TASK GOAL:
Everything in the records below must be repeated exactly, except the pictures.
DATA RECORDS Block Start
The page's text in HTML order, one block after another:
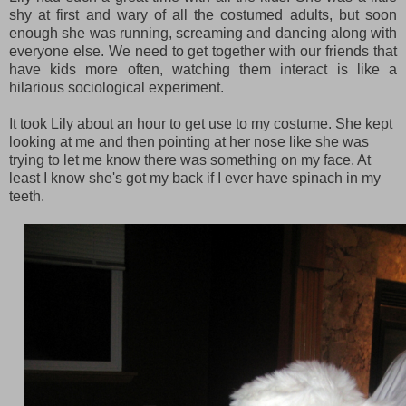
shy at first and wary of all the costumed adults, but soon
enough she was running, screaming and dancing along with
everyone else. We need to get together with our friends that
have kids more often, watching them interact is like a
hilarious sociological experiment.
It took Lily about an hour to get use to my costume. She kept
looking at me and then pointing at her nose like she was
trying to let me know there was something on my face. At
least I know she's got my back if I ever have spinach in my
teeth.
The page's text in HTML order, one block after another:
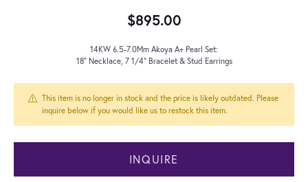
$895.00
14KW 6.5-7.0Mm Akoya A+ Pearl Set:
18" Necklace, 7 1/4" Bracelet & Stud Earrings
This item is no longer in stock and the price is likely outdated. Please
inquire below if you would like us to restock this item.
INQUIRE
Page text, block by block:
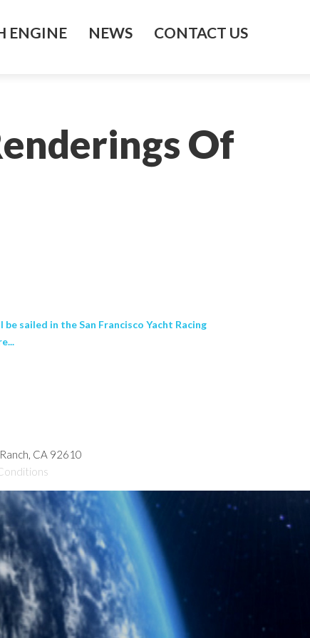
ENGINE NEWS CONTACT US
Of
sailed in the San Francisco Yacht Racing
CA 92610
DATA RECORDS Block End
WRITTEN SOLUTION:
The page's text in HTML order, one block after another:
shy at first and wary of all the costumed adults, but soon
enough she was running, screaming and dancing along with
everyone else. We need to get together with our friends that
have kids more often, watching them interact is like a
hilarious sociological experiment.
It took Lily about an hour to get use to my costume. She kept
looking at me and then pointing at her nose like she was
trying to let me know there was something on my face. At
least I know she's got my back if I ever have spinach in my
teeth.
The page's text in HTML order, one block after another:
$895.00
14KW 6.5-7.0Mm Akoya A+ Pearl Set:
18" Necklace, 7 1/4" Bracelet & Stud Earrings
This item is no longer in stock and the price is likely outdated. Please
inquire below if you would like us to restock this item.
INQUIRE
Page text, block by block:
ENGINE NEWS CONTACT US
Of
sailed in the San Francisco Yacht Racing
CA 92610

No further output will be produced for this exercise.